Pictures stay out. Extract the lines below from the first one through the line with "the tiny pots", both included.
─── DATA EXTRACTS
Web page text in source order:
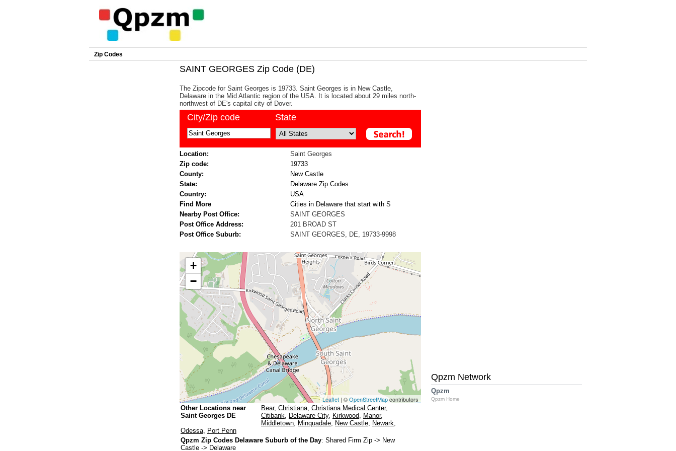
Zip Codes
SAINT GEORGES Zip Code (DE)
The Zipcode for Saint Georges is 19733. Saint Georges is in New Castle,
Delaware in the Mid Atlantic region of the USA. It is located about 29 miles north-
northwest of DE's capital city of Dover.
City/Zip code State
Location:
Saint Georges
Zip code:
19733
County:
New Castle
State:
Delaware Zip Codes
Country:
USA
Find More
Cities in Delaware that start with S
Nearby Post Office:
SAINT GEORGES
Post Office Address:
201 BROAD ST
Post Office Suburb:
SAINT GEORGES, DE, 19733-9998
+
−
Leaflet | ©OpenStreetMapcontributors
Other Locations near
Saint Georges DE
Bear, Christiana, Christiana Medical Center,
Citibank, Delaware City, Kirkwood, Manor,
Middletown, Minquadale, New Castle, Newark,
Odessa, Port Penn
Qpzm Zip Codes Delaware Suburb of the Day: Shared Firm Zip -> New
Castle -> Delaware
Qpzm Network
Qpzm
Qpzm Home
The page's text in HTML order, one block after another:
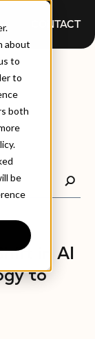
about
to
to
both
be
CONTACT
in AI
to
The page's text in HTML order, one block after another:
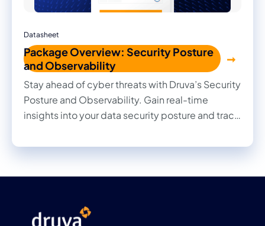
Datasheet
Package Overview: Security Posture
and Observability
Stay ahead of cyber threats with Druva’s Security
Posture and Observability. Gain real-time
insights into your data security posture and track
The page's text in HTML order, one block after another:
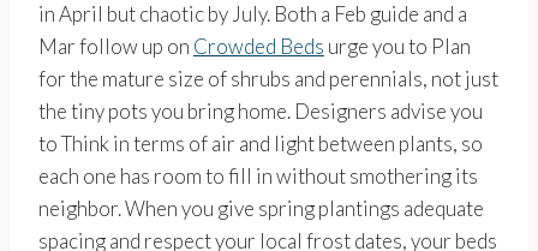
in April but chaotic by July. Both a Feb guide and a
Mar follow up on Crowded Beds urge you to Plan
for the mature size of shrubs and perennials, not just
the tiny pots you bring home. Designers advise you
to Think in terms of air and light between plants, so
each one has room to fill in without smothering its
neighbor. When you give spring plantings adequate
spacing and respect your local frost dates, your beds
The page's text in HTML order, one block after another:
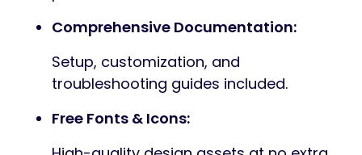
Pre-built forms compatible with popular
Clean & Well-Documented Code:
Developer-friendly structure with clear
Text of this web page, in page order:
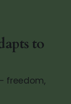
to
freedom,
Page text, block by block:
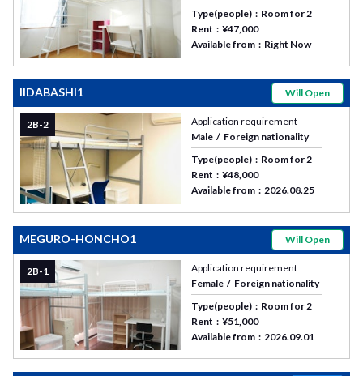
Type(people)
Room for 2
Rent
¥47,000
Available from
Right Now
IIDABASHI1 Will Open
2B-2
Application requirement
Male
Foreign nationality
Type(people)
Room for 2
Rent
¥48,000
Available from
2026.08.25
MEGURO-HONCHO1 Will Open
2B-1
Application requirement
Female
Foreign nationality
Type(people)
Room for 2
Rent
¥51,000
Available from
2026.09.01
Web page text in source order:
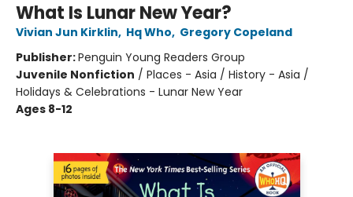
What Is Lunar New Year?
Vivian Jun Kirklin, Hq Who, Gregory Copeland
Publisher:Penguin Young Readers Group
Juvenile Nonfiction / Places - Asia / History - Asia /
Holidays & Celebrations - Lunar New Year
Ages 8-12
──────
_SOLUTION TO THIS TASK_
Web page text in source order:
Zip Codes
SAINT GEORGES Zip Code (DE)
The Zipcode for Saint Georges is 19733. Saint Georges is in New Castle,
Delaware in the Mid Atlantic region of the USA. It is located about 29 miles north-
northwest of DE's capital city of Dover.
City/Zip code State
Location:
Saint Georges
Zip code:
19733
County:
New Castle
State:
Delaware Zip Codes
Country:
USA
Find More
Cities in Delaware that start with S
Nearby Post Office:
SAINT GEORGES
Post Office Address:
201 BROAD ST
Post Office Suburb:
SAINT GEORGES, DE, 19733-9998
+
−
Leaflet | ©OpenStreetMapcontributors
Other Locations near
Saint Georges DE
Bear, Christiana, Christiana Medical Center,
Citibank, Delaware City, Kirkwood, Manor,
Middletown, Minquadale, New Castle, Newark,
Odessa, Port Penn
Qpzm Zip Codes Delaware Suburb of the Day: Shared Firm Zip -> New
Castle -> Delaware
Qpzm Network
Qpzm
Qpzm Home
The page's text in HTML order, one block after another:
about
to
to
both
be
CONTACT
in AI
to
The page's text in HTML order, one block after another:
Datasheet
Package Overview: Security Posture
and Observability
Stay ahead of cyber threats with Druva’s Security
Posture and Observability. Gain real-time
insights into your data security posture and track
The page's text in HTML order, one block after another:
in April but chaotic by July. Both a Feb guide and a
Mar follow up on Crowded Beds urge you to Plan
for the mature size of shrubs and perennials, not just
the tiny pots you bring home. Designers advise you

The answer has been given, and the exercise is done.